Familier de la figure du double, du double jeu (de dupes), du double sens, d'une réalité toute virtuelle, Fincher alterne entre genèse de l'empire Facebook et scènes des procès que cette genèse a engendré entre Zuckerberg et ceux qui lui contestent la paternité du concept. Pour lui, il s'agit de brouiller les pistes d'une réalité divergente et sujette à points de vue. Ainsi que de la responsabilité et des motivations réelles de Zuckerberg. Est-il un démiurge manipulateur ou un ado paumé dépassé par l'ampleur de sa créature ? Un pur cynique ou un candide asocial qui ne pense pas à mal ? Aux frères Winklevoss, prodigieux jumeaux nietzschéens qui réclament leur part du gâteau, Zuckerberg assène : « si vous aviez vraiment eu l'idée de Facebook, eh bien vous auriez inventé Facebook ». Désarmant. De même, tout ce qui importe au jeune génie c'est que Facebook, et par extension lui-même, apparaissent comme « cool ». Et non, contrairement à ses pairs, l'idée de faire fortune. D'où son différend avec Eduardo Saverin, son (seul) ami et associé, partisan de la publicité sur Facebook. C'est d'ailleurs le fait de s'accrocher à ses principes qui fait de Zuckerberg un visionnaire (et paradoxalement, aujourd'hui, un milliardaire).
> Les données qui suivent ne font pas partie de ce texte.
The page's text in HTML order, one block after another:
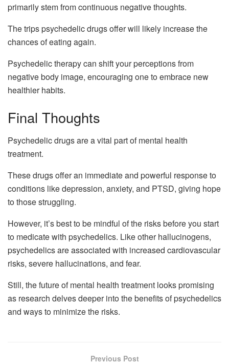
primarily stem from continuous negative thoughts.
The trips psychedelic drugs offer will likely increase the
chances of eating again.
Psychedelic therapy can shift your perceptions from
negative body image, encouraging one to embrace new
healthier habits.
Final Thoughts
Psychedelic drugs are a vital part of mental health
treatment.
These drugs offer an immediate and powerful response to
conditions like depression, anxiety, and PTSD, giving hope
to those struggling.
However, it’s best to be mindful of the risks before you start
to medicate with psychedelics. Like other hallucinogens,
psychedelics are associated with increased cardiovascular
risks, severe hallucinations, and fear.
Still, the future of mental health treatment looks promising
as research delves deeper into the benefits of psychedelics
and ways to minimize the risks.
Previous Post
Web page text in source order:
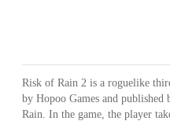
Risk of Rain 2 is a roguelike
by Hopoo Games and published
Rain. In the game, the player
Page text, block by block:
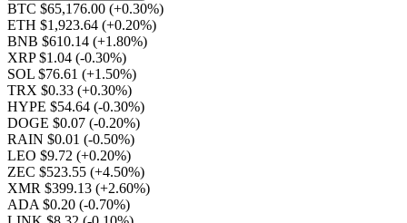
BTC $65,176.00 (+0.30%)
ETH $1,923.64 (+0.20%)
BNB $610.14 (+1.80%)
XRP $1.04 (-0.30%)
SOL $76.61 (+1.50%)
TRX $0.33 (+0.30%)
HYPE $54.64 (-0.30%)
DOGE $0.07 (-0.20%)
RAIN $0.01 (-0.50%)
LEO $9.72 (+0.20%)
ZEC $523.55 (+4.50%)
XMR $399.13 (+2.60%)
ADA $0.20 (-0.70%)
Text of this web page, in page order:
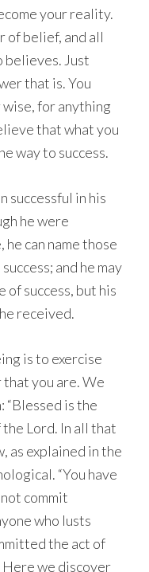
your reality.
of belief, and all
believes. Just
that is. You
wise, for anything
that what you
way to success.
successful in his
he were
can name those
and he may
of success, but his
received.
is to exercise
you are. We
“Blessed is the
Lord. In all that
as explained in the
“You have
commit
who lusts
the act of
Here we discover
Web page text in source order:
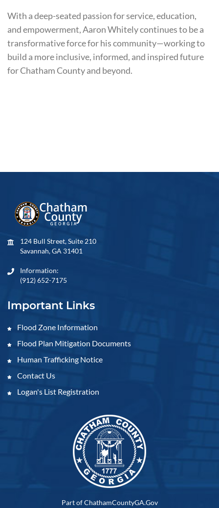
With a deep-seated passion for service, education,
and empowerment, Aaron Whitely continues to be a
transformative force for his community—working to
build a more inclusive, informed, and inspired future
for Chatham County and beyond.
124 Bull Street, Suite 210
Savannah, GA 31401
Information:
(912) 652-7175
Important Links
Flood Zone Information
Flood Plan Mitigation Documents
Human Trafficking Notice
Contact Us
Logan's List Registration
Part of ChathamCountyGA.Gov
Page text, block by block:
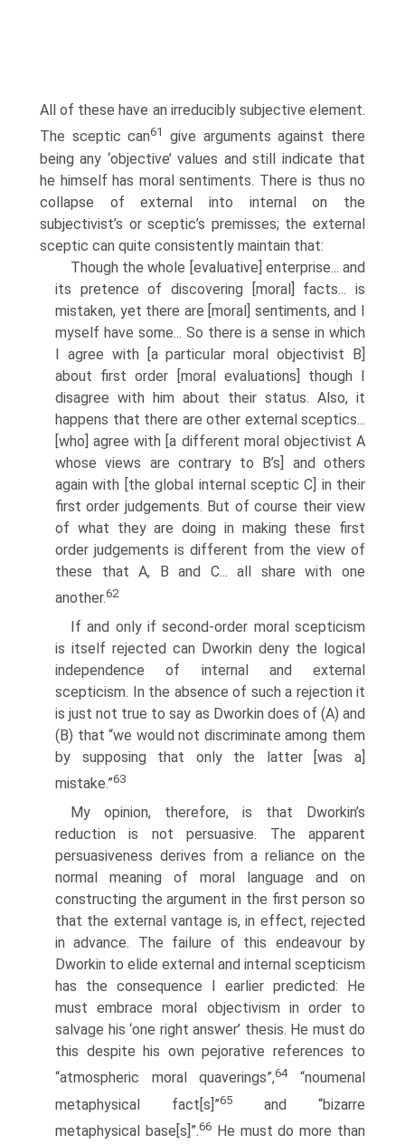
All of these have an irreducibly subjective element.
The sceptic can61
give arguments against there
being any ‘objective’ values and still indicate that
he himself has moral sentiments. There is thus no
collapse of external into internal on the
subjectivist’s or sceptic’s premisses; the external
sceptic can quite consistently maintain that:
Though the whole [evaluative] enterprise... and
its pretence of discovering [moral] facts... is
mistaken, yet there are [moral] sentiments, and I
myself have some... So there is a sense in which
I agree with [a particular moral objectivist B]
about first order [moral evaluations] though I
disagree with him about their status. Also, it
happens that there are other external sceptics...
[who] agree with [a different moral objectivist A
whose views are contrary to B’s] and others
again with [the global internal sceptic C] in their
first order judgements. But of course their view
of what they are doing in making these first
order judgements is different from the view of
these that A, B and C... all share with one
another.62
If and only if second-order moral scepticism
is itself rejected can Dworkin deny the logical
independence of internal and external
scepticism. In the absence of such a rejection it
is just not true to say as Dworkin does of (A) and
(B) that “we would not discriminate among them
by supposing that only the latter [was a]
mistake.”63
My opinion, therefore, is that Dworkin’s
reduction is not persuasive. The apparent
persuasiveness derives from a reliance on the
normal meaning of moral language and on
constructing the argument in the first person so
that the external vantage is, in effect, rejected
in advance. The failure of this endeavour by
Dworkin to elide external and internal scepticism
has the consequence I earlier predicted: He
must embrace moral objectivism in order to
salvage his ‘one right answer’ thesis. He must do
this despite his own pejorative references to
“atmospheric moral quaverings”,64“noumenal
metaphysical fact[s]”65
and “bizarre
metaphysical base[s]”.66He must do more than
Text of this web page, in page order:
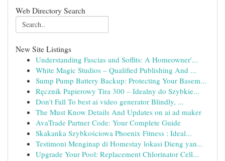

Tant pis si au passage, il faut, pour être cool, pour relier le monde, se couper de ses rares vrais amis. On verra ici, de la part du réalisateur, une parabole sur l'outil Facebook lui-même, et sa seule véritable concession critique au concept.

Village mondial

Cette oscillation du film dans les limbes de la vérité, n'est pas sans rappeler Fight Club. Notamment dans les tiraillements à peine visible (parfois une simple moue, un regard) de l'esprit d'un héros de tragédie qui voit une autre réalité que les autres. Les deux films, tous deux en quête d'une nouvelle sociabilité dans une société de l'isolement, ouvrent et closent d'ailleurs symboliquement une décennie qui aura exploré tous les chemins menant au village mondial – de l'écroulement symbolique du World Trade Center dans tous les salons du monde (scène quasi prophétisée à la fin de Fight Club) à l'amitié virtuelle avec le monde entier – sans parvenir à s'affranchir pour autant de la solitude structurelle de l'individu. A la fin, sublime, on ne peut d'ailleurs s'empêcher de se demander si en lieu et place de cette fortune colossale, de cette notoriété mondiale, de la paternité de l'une des inventions du siècle, Zuckerberg n'aurait pas tout simplement préféré réussir dans son entreprise initiale, la raison sous-jacente peut-être de toute ambition masculine : séduire la fille qu'il aime. Pour mieux conclure que Facebook est peut-être l'enfant monstrueux et mondialisé d'un tragique ratage intime et d'une solitude intolérable. Et que c'est ainsi qu'avance le monde.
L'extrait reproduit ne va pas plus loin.